The rapid deformation of brain tissue in response to head impact can lead to traumatic brain injury. In vivo measurements of brain deformation during non-injurious head impacts are necessary to understand the underlying mechanisms of traumatic brain injury and compare to computational models of brain biomechanics. Using tagged magnetic resonance imaging (MRI), we obtained measurements of three-dimensional strain tensors that resulted from a mild head impact after neck rotation or neck extension.
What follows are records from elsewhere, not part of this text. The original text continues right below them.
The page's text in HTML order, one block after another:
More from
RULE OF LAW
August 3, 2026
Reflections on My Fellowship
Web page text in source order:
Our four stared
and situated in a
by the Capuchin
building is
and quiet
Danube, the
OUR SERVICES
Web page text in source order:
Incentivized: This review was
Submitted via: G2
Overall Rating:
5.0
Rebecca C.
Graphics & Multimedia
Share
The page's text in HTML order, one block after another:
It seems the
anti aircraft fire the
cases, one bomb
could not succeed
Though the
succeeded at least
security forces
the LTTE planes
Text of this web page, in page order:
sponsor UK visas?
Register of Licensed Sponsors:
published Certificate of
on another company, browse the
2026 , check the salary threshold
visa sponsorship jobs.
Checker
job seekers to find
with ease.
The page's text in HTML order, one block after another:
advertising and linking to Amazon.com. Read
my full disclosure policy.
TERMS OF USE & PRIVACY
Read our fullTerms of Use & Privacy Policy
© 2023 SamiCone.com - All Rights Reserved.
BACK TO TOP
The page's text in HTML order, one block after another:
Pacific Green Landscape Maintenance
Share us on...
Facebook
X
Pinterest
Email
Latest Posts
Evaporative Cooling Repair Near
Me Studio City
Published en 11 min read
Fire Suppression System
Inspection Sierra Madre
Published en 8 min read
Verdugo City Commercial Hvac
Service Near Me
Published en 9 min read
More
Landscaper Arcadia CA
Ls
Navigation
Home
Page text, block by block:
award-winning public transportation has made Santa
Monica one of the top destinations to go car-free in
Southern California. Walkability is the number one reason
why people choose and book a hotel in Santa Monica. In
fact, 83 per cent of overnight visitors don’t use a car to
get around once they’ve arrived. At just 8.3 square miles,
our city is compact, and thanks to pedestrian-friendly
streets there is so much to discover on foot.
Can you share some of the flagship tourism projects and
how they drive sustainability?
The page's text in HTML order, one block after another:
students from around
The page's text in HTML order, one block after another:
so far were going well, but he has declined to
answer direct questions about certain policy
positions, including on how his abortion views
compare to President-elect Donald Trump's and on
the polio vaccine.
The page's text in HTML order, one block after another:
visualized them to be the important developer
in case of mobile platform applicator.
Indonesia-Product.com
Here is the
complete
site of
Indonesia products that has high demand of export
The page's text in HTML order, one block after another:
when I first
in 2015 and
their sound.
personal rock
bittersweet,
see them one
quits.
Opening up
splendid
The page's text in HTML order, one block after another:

Measurements of maximum principal strain (MPS) peaked shortly after impact, with maximal values of 0.019–0.053 that correlated strongly with peak angular velocity. Subject-specific patterns of MPS were spatially heterogeneous and consistent across subjects for the same motion, though regions of high deformation differed between motions. The largest MPS values were seen in the cortical gray matter and cerebral white matter for neck rotation and the brainstem and cerebellum for neck extension. Axonal fiber strain (Ef) was estimated by combining the strain tensor with diffusion tensor imaging data. As with MPS, patterns of Ef varied spatially within subjects, were similar across subjects within each motion, and showed group differences between motions. Values were highest and most strongly correlated with peak angular velocity in the corpus callosum for neck rotation and in the brainstem for neck extension. The different patterns of brain deformation between head motions highlight potential areas of greater risk of injury between motions at higher loading conditions. Additionally, these experimental measurements can be directly compared to predictions of generic or subject-specific computational models of traumatic brain injury.

Statement of Significance

Traumatic brain injury can result from the rapid acceleration of the skull, leading to deformation of brain tissue and elongation of axonal fibers. Because treatment options and prognostic models for patients are lacking, a better understanding of injury mechanisms is needed. Here, we use tagged magnetic resonance imaging to measure deformation throughout the live, human brain during non-injurious head accelerations. We present the first in vivo measurements of axonal stretch and compare MPS and axonal stretch experienced during neck rotation and neck extension. These results are important to elucidate brain regions at risk for injury. Additionally, they can be directly used to evaluate computational models of brain injury, which are used to predict risk of concussion during head impacts and design protective equipment.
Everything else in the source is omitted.